#### [Task description]
Begin at the line below that has "Power Supply". Stop after the line that has "registered in 1981.", repeating each line exactly and leaving out the pictures.

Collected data
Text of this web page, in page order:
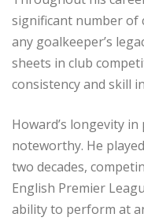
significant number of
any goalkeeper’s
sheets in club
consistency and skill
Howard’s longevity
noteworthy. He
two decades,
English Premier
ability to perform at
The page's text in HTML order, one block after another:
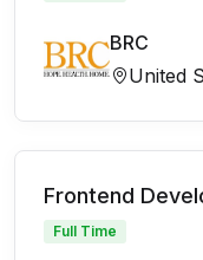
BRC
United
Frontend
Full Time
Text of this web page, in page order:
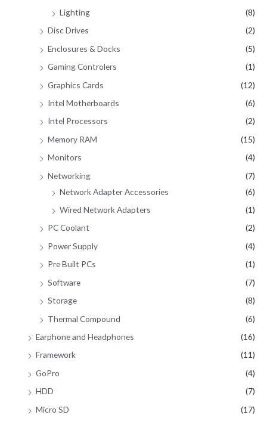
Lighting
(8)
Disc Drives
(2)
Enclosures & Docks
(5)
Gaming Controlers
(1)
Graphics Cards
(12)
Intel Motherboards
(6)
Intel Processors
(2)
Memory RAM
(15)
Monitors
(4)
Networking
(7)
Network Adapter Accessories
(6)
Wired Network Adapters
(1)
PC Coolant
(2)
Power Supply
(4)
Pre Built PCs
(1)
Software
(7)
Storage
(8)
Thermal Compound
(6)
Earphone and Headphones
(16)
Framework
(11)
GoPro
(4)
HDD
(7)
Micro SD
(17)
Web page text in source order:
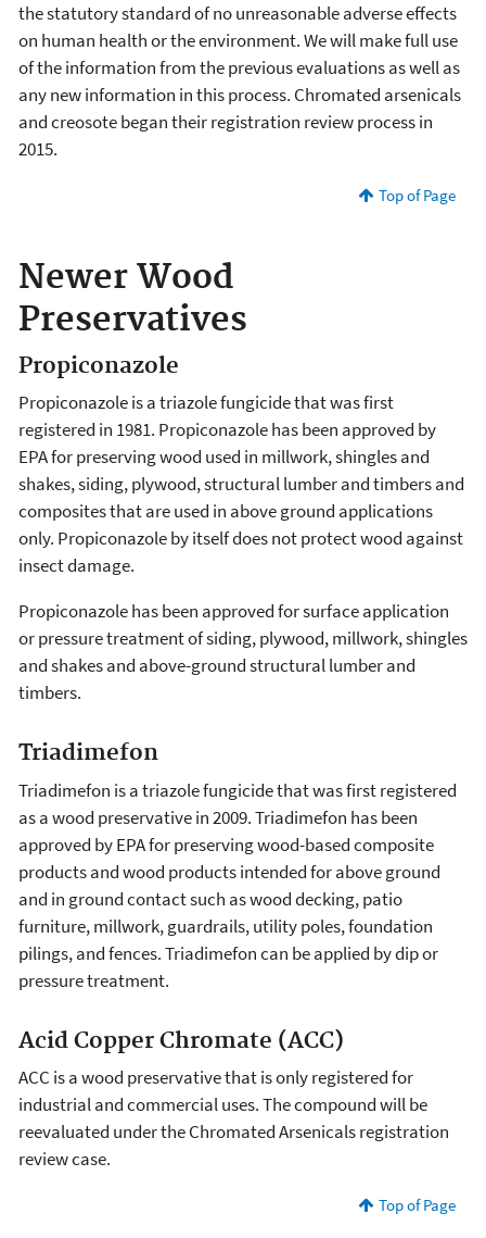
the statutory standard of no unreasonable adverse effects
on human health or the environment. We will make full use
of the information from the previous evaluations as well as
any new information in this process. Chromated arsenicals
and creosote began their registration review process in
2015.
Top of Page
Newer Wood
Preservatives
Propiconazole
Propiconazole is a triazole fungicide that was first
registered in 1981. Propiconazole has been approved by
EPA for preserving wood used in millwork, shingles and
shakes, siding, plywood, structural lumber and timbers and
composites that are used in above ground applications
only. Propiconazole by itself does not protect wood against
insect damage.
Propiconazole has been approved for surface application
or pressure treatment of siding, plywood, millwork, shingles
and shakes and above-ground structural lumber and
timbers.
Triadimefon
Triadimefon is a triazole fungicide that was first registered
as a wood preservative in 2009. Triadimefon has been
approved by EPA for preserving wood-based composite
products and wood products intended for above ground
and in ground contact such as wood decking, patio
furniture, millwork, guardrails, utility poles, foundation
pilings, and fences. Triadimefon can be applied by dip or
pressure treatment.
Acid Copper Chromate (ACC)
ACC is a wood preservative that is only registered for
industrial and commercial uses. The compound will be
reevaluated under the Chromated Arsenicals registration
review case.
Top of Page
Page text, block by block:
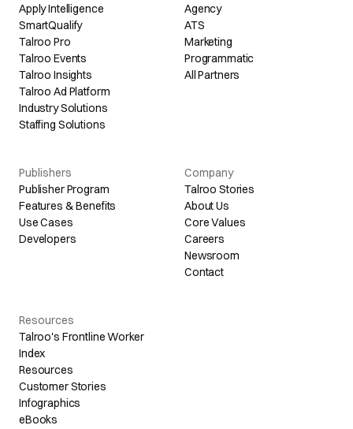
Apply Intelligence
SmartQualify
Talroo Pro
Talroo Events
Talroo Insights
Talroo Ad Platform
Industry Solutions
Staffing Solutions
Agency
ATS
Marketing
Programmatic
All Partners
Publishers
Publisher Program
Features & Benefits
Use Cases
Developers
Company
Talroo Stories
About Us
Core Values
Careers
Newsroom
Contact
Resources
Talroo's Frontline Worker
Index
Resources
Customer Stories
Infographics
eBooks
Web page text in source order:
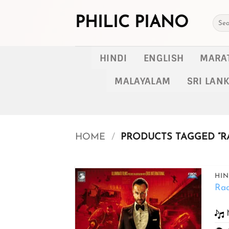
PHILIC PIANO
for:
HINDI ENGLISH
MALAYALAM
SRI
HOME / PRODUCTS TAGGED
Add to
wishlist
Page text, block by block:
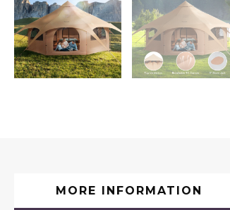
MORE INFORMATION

#### [Completed task]
Power Supply
(4)
Pre Built PCs
(1)
Software
(7)
Storage
(8)
Thermal Compound
(6)
Earphone and Headphones
(16)
Framework
(11)
GoPro
(4)
HDD
(7)
Micro SD
(17)
Web page text in source order:
the statutory standard of no unreasonable adverse effects
on human health or the environment. We will make full use
of the information from the previous evaluations as well as
any new information in this process. Chromated arsenicals
and creosote began their registration review process in
2015.
Top of Page
Newer Wood
Preservatives
Propiconazole
Propiconazole is a triazole fungicide that was first
registered in 1981. Propiconazole has been approved by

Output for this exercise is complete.